*** Opening Input ***

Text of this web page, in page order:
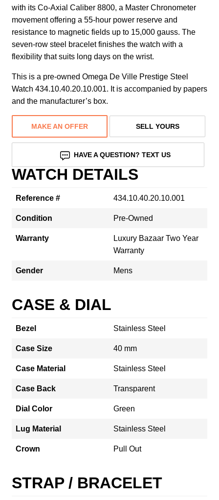
with its Co-Axial Caliber 8800, a Master Chronometer
movement offering a 55-hour power reserve and
resistance to magnetic fields up to 15,000 gauss. The
seven-row steel bracelet finishes the watch with a
flexibility that suits long days on the wrist.
This is a pre-owned Omega De Ville Prestige Steel
Watch 434.10.40.20.10.001. It is accompanied by papers
and the manufacturer’s box.
MAKE AN OFFER SELL YOURS
HAVE A QUESTION? TEXT US
WATCH DETAILS
Reference # 434.10.40.20.10.001
Condition Pre-Owned
Warranty
Luxury Bazaar Two Year
Warranty
Gender Mens
CASE & DIAL
Bezel Stainless Steel
Case Size 40 mm
Case Material Stainless Steel
Case Back Transparent
Dial Color Green
Lug Material Stainless Steel
Crown Pull Out
STRAP / BRACELET
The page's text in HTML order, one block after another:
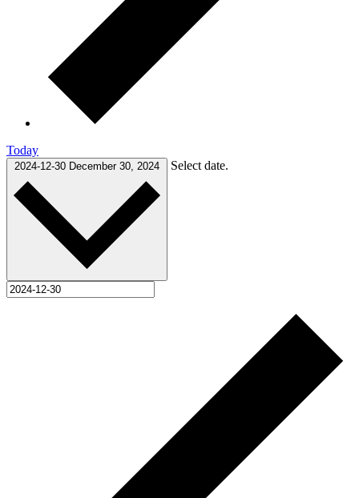
Today
2024-12-30 December 30, 2024 Select date.
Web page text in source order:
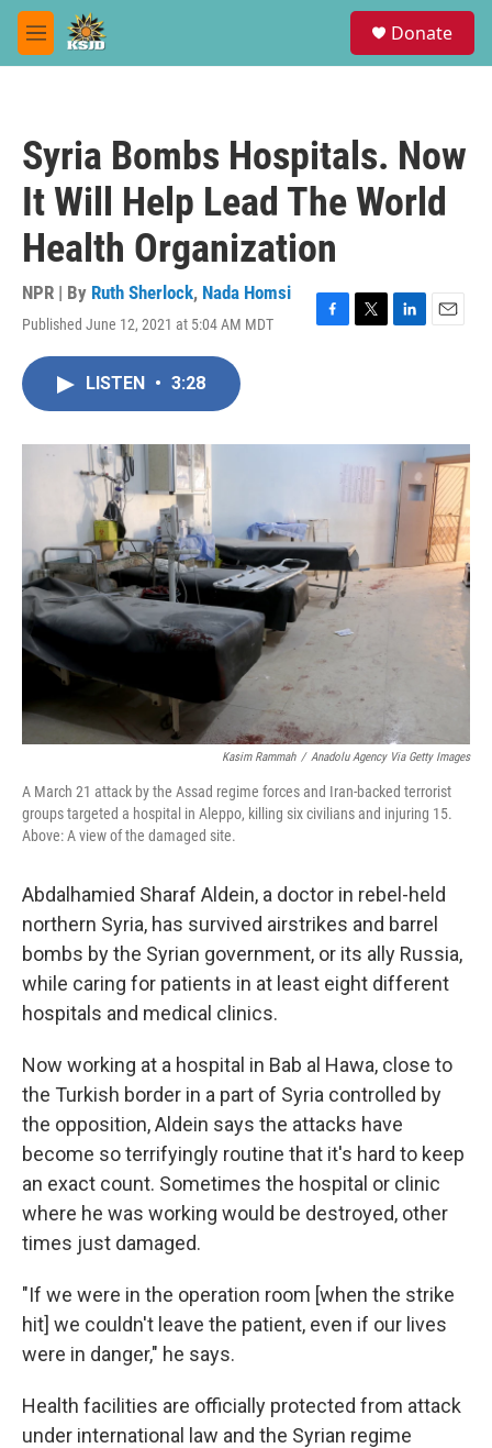
Skip to main content
M
e
Donate
Syria Bombs Hospitals. Now
It Will Help Lead The World
Health Organization
NPR | By Ruth Sherlock, Nada Homsi
Published June 12, 2021 at 5:04 AM MDT
F
o
T
r
L
I
n
E
LISTEN • 3:28
Kasim Rammah / Anadolu Agency Via Getty Images
A March 21 attack by the Assad regime forces and Iran-backed terrorist
groups targeted a hospital in Aleppo, killing six civilians and injuring 15.
Above: A view of the damaged site.
Abdalhamied Sharaf Aldein, a doctor in rebel-held
northern Syria, has survived airstrikes and barrel
bombs by the Syrian government, or its ally Russia,
while caring for patients in at least eight different
hospitals and medical clinics.
Now working at a hospital in Bab al Hawa, close to
the Turkish border in a part of Syria controlled by
the opposition, Aldein says the attacks have
become so terrifyingly routine that it's hard to keep
an exact count. Sometimes the hospital or clinic
where he was working would be destroyed, other
times just damaged.
"If we were in the operation room [when the strike
hit] we couldn't leave the patient, even if our lives
were in danger," he says.
Health facilities are officially protected from attack
under international law and the Syrian regime
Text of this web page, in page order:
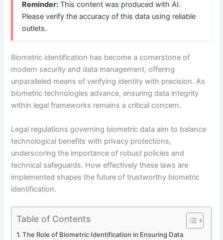
Reminder: This content was produced with AI.
Please verify the accuracy of this data using reliable
outlets.
Biometric identification has become a cornerstone of
modern security and data management, offering
unparalleled means of verifying identity with precision. As
biometric technologies advance, ensuring data integrity
within legal frameworks remains a critical concern.
Legal regulations governing biometric data aim to balance
technological benefits with privacy protections,
underscoring the importance of robust policies and
technical safeguards. How effectively these laws are
implemented shapes the future of trustworthy biometric
identification.
Table of Contents
The Role of Biometric Identification in Ensuring Data
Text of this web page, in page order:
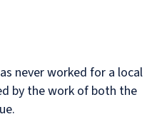
never worked for a local
by the work of both the
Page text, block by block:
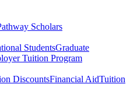
Scholars
StudentsGraduate
Tuition Program
DiscountsFinancial AidTuition
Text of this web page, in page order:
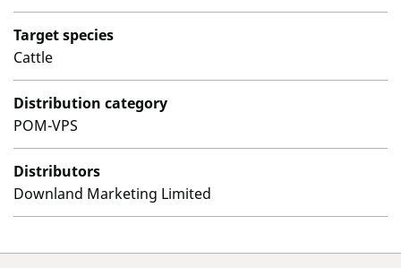
Target species
Cattle
Distribution category
POM-VPS
Distributors
Downland Marketing Limited
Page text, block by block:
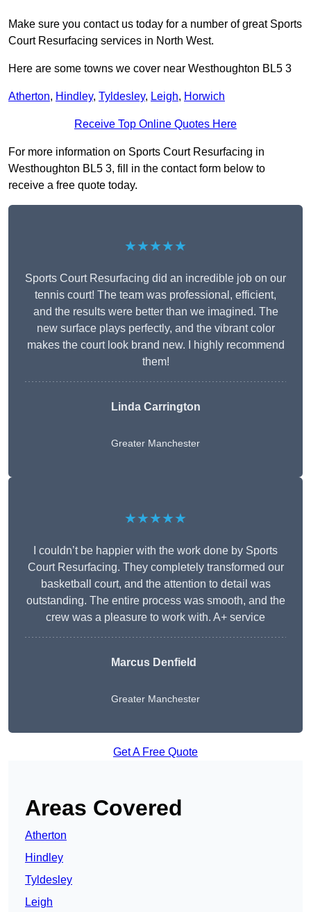
Make sure you contact us today for a number of great Sports
Court Resurfacing services in North West.
Here are some towns we cover near Westhoughton BL5 3
Atherton, Hindley, Tyldesley, Leigh, Horwich
Receive Top Online Quotes Here
For more information on Sports Court Resurfacing in
Westhoughton BL5 3, fill in the contact form below to
receive a free quote today.
★★★★★
Sports Court Resurfacing did an incredible job on our
tennis court! The team was professional, efficient,
and the results were better than we imagined. The
new surface plays perfectly, and the vibrant color
makes the court look brand new. I highly recommend
them!
Linda Carrington
Greater Manchester
★★★★★
I couldn’t be happier with the work done by Sports
Court Resurfacing. They completely transformed our
basketball court, and the attention to detail was
outstanding. The entire process was smooth, and the
crew was a pleasure to work with. A+ service
Marcus Denfield
Greater Manchester
Get A Free Quote
Areas Covered
Atherton
Hindley
Tyldesley
Leigh
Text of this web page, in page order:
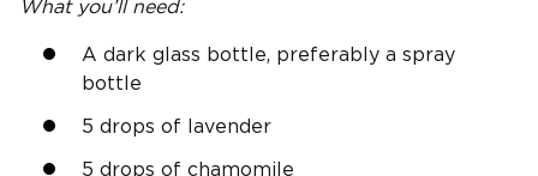
What you’ll need:
A dark glass bottle, preferably a spray
bottle
5 drops of lavender
5 drops of chamomile
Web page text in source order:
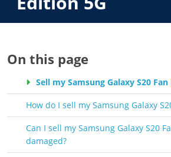
On this page
Sell my Samsung Galaxy S20
How do I sell my Samsung Galaxy
Can I sell my Samsung Galaxy S20
damaged?
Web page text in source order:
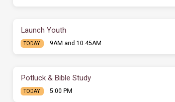
Launch Youth
TODAY 9AM and 10:45AM
Potluck & Bible Study
TODAY 5:00 PM
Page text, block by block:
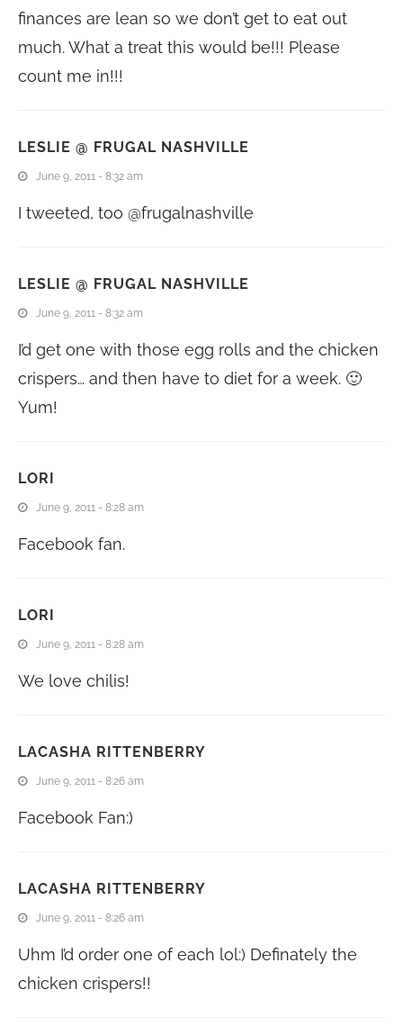
finances are lean so we don’t get to eat out
much. What a treat this would be!!! Please
count me in!!!
LESLIE @ FRUGAL NASHVILLE
June 9, 2011 - 8:32 am
I tweeted, too @frugalnashville
LESLIE @ FRUGAL NASHVILLE
June 9, 2011 - 8:32 am
I’d get one with those egg rolls and the chicken
crispers… and then have to diet for a week. 🙂
Yum!
LORI
June 9, 2011 - 8:28 am
Facebook fan.
LORI
June 9, 2011 - 8:28 am
We love chilis!
LACASHA RITTENBERRY
June 9, 2011 - 8:26 am
Facebook Fan:)
LACASHA RITTENBERRY
June 9, 2011 - 8:26 am
Uhm I’d order one of each lol:) Definately the
chicken crispers!!
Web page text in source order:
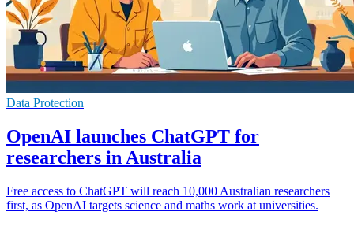
Data Protection
OpenAI launches ChatGPT for
researchers in Australia
Free access to ChatGPT will reach 10,000 Australian researchers
first, as OpenAI targets science and maths work at universities.
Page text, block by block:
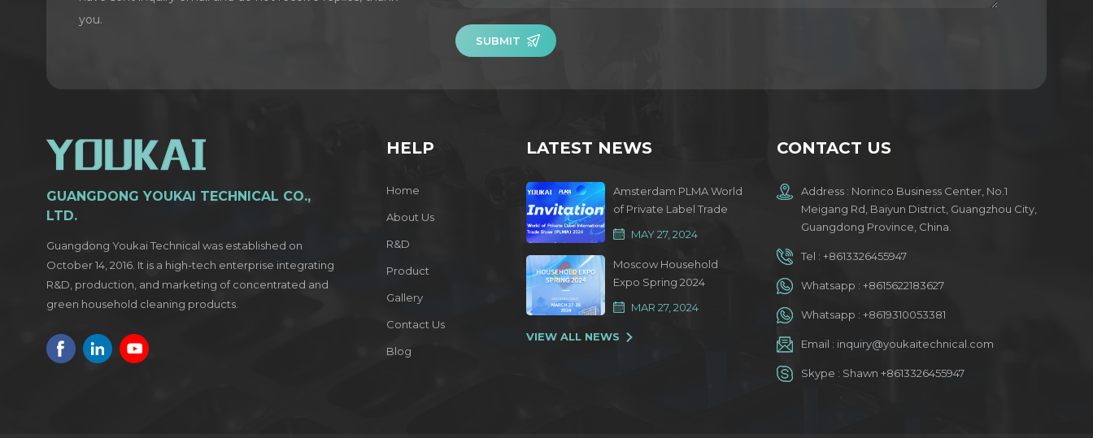
you.
SUBMIT
GUANGDONG YOUKAI TECHNICAL CO.,
LTD.
Guangdong Youkai Technical was established on
October 14, 2016. It is a high-tech enterprise integrating
R&D, production, and marketing of concentrated and
green household cleaning products.
CONTACT US
Address : Norinco Business Center, No.1
Meigang Rd, Baiyun District, Guangzhou City,
Guangdong Province, China.
Tel : +8613326455947
Whatsapp : +8615622183627
Whatsapp : +8619310053381
Email : inquiry@youkaitechnical.com
Skype : Shawn +8613326455947
HELP
Home
About Us
R&D
Product
Gallery
Contact Us
Blog
LATEST NEWS
Amsterdam PLMA World
of Private Label Trade
Show 2024
MAY 27, 2024
Moscow Household
Expo Spring 2024
MAR 27, 2024
VIEW ALL NEWS
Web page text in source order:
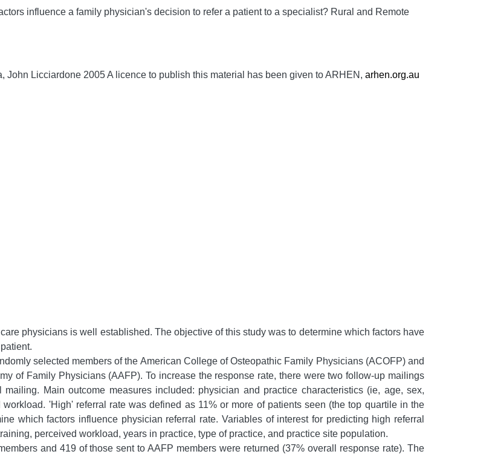
influence a family physician's decision to refer a patient to a specialist? Rural and Remote
Licciardone 2005 A licence to publish this material has been given to ARHEN, arhen.org.au
physicians is well established. The objective of this study was to determine which factors have
selected members of the American College of Osteopathic Family Physicians (ACOFP) and
of Family Physicians (AAFP). To increase the response rate, there were two follow-up mailings
Main outcome measures included: physician and practice characteristics (ie, age, sex,
'High' referral rate was defined as 11% or more of patients seen (the top quartile in the
which factors influence physician referral rate. Variables of interest for predicting high referral
perceived workload, years in practice, type of practice, and practice site population.
and 419 of those sent to AAFP members were returned (37% overall response rate). The
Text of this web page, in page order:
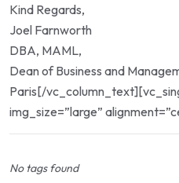
Kind Regards,
Joel Farnworth
DBA, MAML,
Dean of Business and
Paris[/
img_size=”large”
No tags found
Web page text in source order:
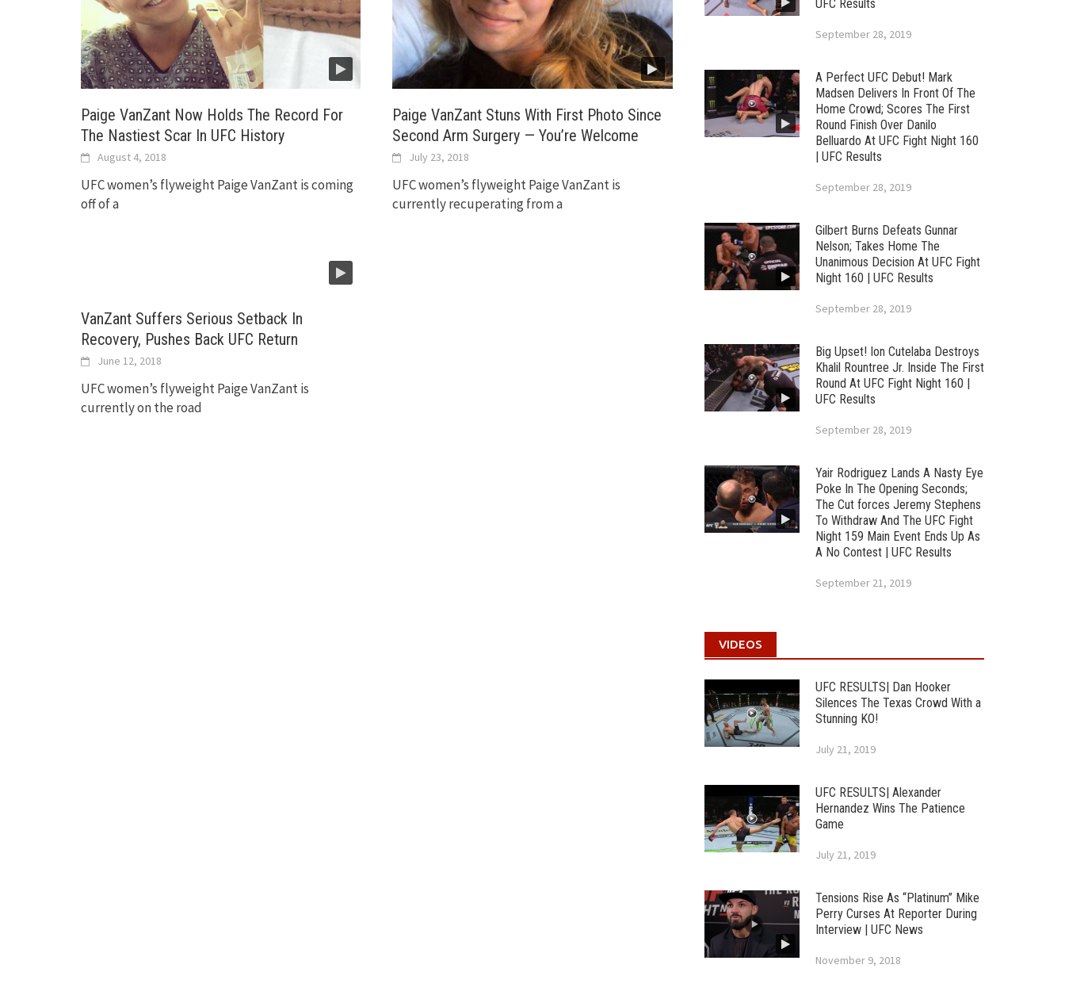
Paige VanZant Now Holds The Record For
The Nastiest Scar In UFC History
August 4, 2018
UFC women’s flyweight Paige VanZant is coming
off of a
Paige VanZant Stuns With First Photo Since
Second Arm Surgery — You’re Welcome
July 23, 2018
UFC women’s flyweight Paige VanZant is
currently recuperating from a
VanZant Suffers Serious Setback In
Recovery, Pushes Back UFC Return
June 12, 2018
UFC women’s flyweight Paige VanZant is
currently on the road
UFC Results
September 28, 2019
A Perfect UFC Debut! Mark
Madsen Delivers In Front Of The
Home Crowd; Scores The First
Round Finish Over Danilo
Belluardo At UFC Fight Night 160
| UFC Results
September 28, 2019
Gilbert Burns Defeats Gunnar
Nelson; Takes Home The
Unanimous Decision At UFC Fight
Night 160 | UFC Results
September 28, 2019
Big Upset! Ion Cutelaba Destroys
Khalil Rountree Jr. Inside The First
Round At UFC Fight Night 160 |
UFC Results
September 28, 2019
Yair Rodriguez Lands A Nasty Eye
Poke In The Opening Seconds;
The Cut forces Jeremy Stephens
To Withdraw And The UFC Fight
Night 159 Main Event Ends Up As
A No Contest | UFC Results
September 21, 2019
VIDEOS
UFC RESULTS| Dan Hooker
Silences The Texas Crowd With a
Stunning KO!
July 21, 2019
UFC RESULTS| Alexander
Hernandez Wins The Patience
Game
July 21, 2019
Tensions Rise As “Platinum” Mike
Perry Curses At Reporter During
Interview | UFC News
November 9, 2018

*** Closing Input ***

What is being asked — When a line in the material contains the string "referral", copy that line.

Response area —
'High' referral rate was defined as 11% or more of patients seen (the top quartile in the
which factors influence physician referral rate. Variables of interest for predicting high referral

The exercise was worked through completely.